I actually read an older edition (the 3rd edition) than what is available now, so I don't know if any of it was revised, but what I read seemed heavily weighted toward the theoretical. (For the practical, that's apparently covered in Craddock's textbook "Preaching", which I own and will be reading soon.) Inductive preaching is not easy. It takes hard work, and even with that, can anyone do it as well the master (speaking of Fred, not Jesus here!!)? Of course, being a proponent of a certain approach means that it sometimes comes off as the only approach worth taking, which isn't necessarily true. At the church I attend, the pastor preaches a deductive, topical style sermon with points and subdivisions, even handing out an outline with blanks in it for the congregation to fill in, and the people like it that way. I wish, just once, he'd attempt an inductive sermon! Fred Craddock could tell him how.

Deduction, Move Aside.  Aug 29, 2002
Times change. Authoritarianist preaching can no longer survive. The preacher has been pulled down to the same level as the listeners, only to realize that he was never above them in the first place. Sermons preached in the imperative voice, filled with dos and donts, according to Craddock, won't cut it anymore. Craddock presents inductive sermons as a way of taking the listeners on a journey, a journey in which they discover the conclusion for themselves. Instead of going into the cave, finding gold, and bringing it out to spoon feed the congregation, the preacher must take his listeners with him into the cave and help them find the gold themselves. This is what Craddock calls "inductive movement."

The implications of the above basic thesis are developed in chapters dealing with imagination, unity, interpretation, and structure. Craddock argues for concreteness, single themes, dialogical interpretation, and structure based on movement like a story.

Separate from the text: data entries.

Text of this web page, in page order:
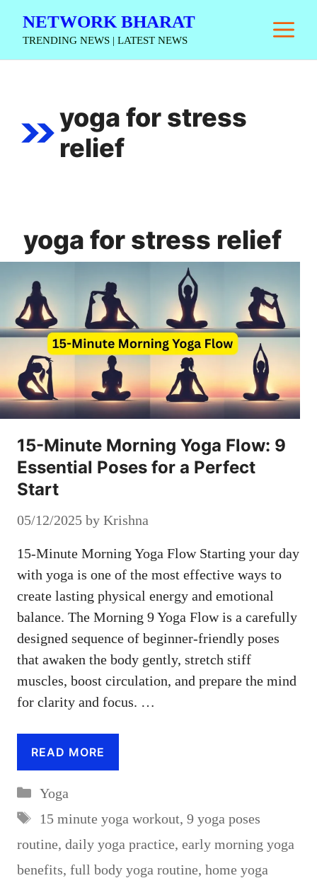
NETWORK BHARAT
TRENDING NEWS | LATEST NEWS
yoga for stress
relief
yoga for stress relief
15-Minute Morning Yoga Flow: 9
Essential Poses for a Perfect
Start
05/12/2025 by Krishna
15-Minute Morning Yoga Flow Starting your day
with yoga is one of the most effective ways to
create lasting physical energy and emotional
balance. The Morning 9 Yoga Flow is a carefully
designed sequence of beginner-friendly poses
that awaken the body gently, stretch stiff
muscles, boost circulation, and prepare the mind
for clarity and focus. …
READ MORE
Categories
Yoga
Tags
15 minute yoga workout, 9 yoga poses
routine, daily yoga practice, early morning yoga
benefits, full body yoga routine, home yoga

My only critiques are as follows: 1) Almost everything Craddock says was already said years ago by H. Grady Davis in "Design for Preaching." 2) While Craddock is a great writer, and uses concrete images, he is not very good at generalizing his points. Although leaving room for the interpretation of the reader is right and good, he goes so far as to make his themes unclear at times.

As One Who Changed The Face of Preaching  Dec 2, 2001
Fred B. Craddock is one consumate preacher of the Gospel and one committed student of the Gospels. Whenever one of his students in the quarterly Monday Morning class at the Cherrylog Christian Church asks about his style, Dr. Craddock says, "I am known as a narrative preacher, but that's not the whole story..." He often follows that with his own definition of "narrative preacher." For every Monday there are invitations sent to regulars and there will be 30-40 present for the 3 hour session and lunch.

His chosen topic usually comes around to his humorous approach into using "inductive methods" and results of opening-up the text into the context of everyday life experiences. When he has come to the point of his lecture for questions, they are asked from every table in the room--often from the mouths of the feminine half of students. His comments and stories are like the gems and jewels from an unopened treasure chest. His creatively authentic and textually authoritative suggestions are received gladly and gratefully.

This reprinted treasure becomes a continuing example and stable ingredient for all students of preaching. It is the composite we needed and hoped for, out of his lengthy practice of preaching the Gospel. His footnotes are more numerous than any of his commentaries, such as Luke. He has maintained original footnotes of sources that go back to Thomas de Quincey of 1882. They also include Barth, Bonhoeffer, Bultmann, Ebeling, Max Picard, Alfred North Whitehead, even Igor Stravinsky. What a Scholar! No wonder his teaching has changed the face of preaching!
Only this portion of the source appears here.